■ TASK MATERIAL
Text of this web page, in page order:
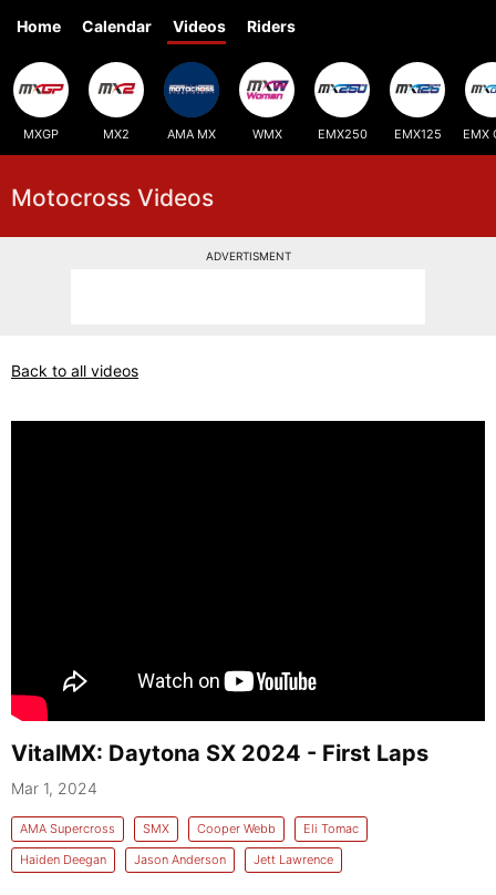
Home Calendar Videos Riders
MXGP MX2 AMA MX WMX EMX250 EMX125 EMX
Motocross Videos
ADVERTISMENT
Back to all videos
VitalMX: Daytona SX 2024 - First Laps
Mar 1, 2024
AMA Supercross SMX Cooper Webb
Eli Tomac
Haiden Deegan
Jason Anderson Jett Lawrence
---
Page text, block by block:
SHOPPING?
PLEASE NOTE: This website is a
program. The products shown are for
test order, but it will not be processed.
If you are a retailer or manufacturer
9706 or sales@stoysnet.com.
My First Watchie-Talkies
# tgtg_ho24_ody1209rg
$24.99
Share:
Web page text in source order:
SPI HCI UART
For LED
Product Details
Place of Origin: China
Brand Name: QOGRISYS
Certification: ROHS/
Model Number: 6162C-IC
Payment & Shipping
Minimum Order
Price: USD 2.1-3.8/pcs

■ PROBLEM
Reproducing the whole listing above is not the task. Copy exactly only the lines from the one with "program. The products shown are for" to the one with "Certification: ROHS/", both kept.

■ FINAL ANSWER
program. The products shown are for
test order, but it will not be processed.
If you are a retailer or manufacturer
9706 or sales@stoysnet.com.
My First Watchie-Talkies
# tgtg_ho24_ody1209rg
$24.99
Share:
Web page text in source order:
SPI HCI UART
For LED
Product Details
Place of Origin: China
Brand Name: QOGRISYS
Certification: ROHS/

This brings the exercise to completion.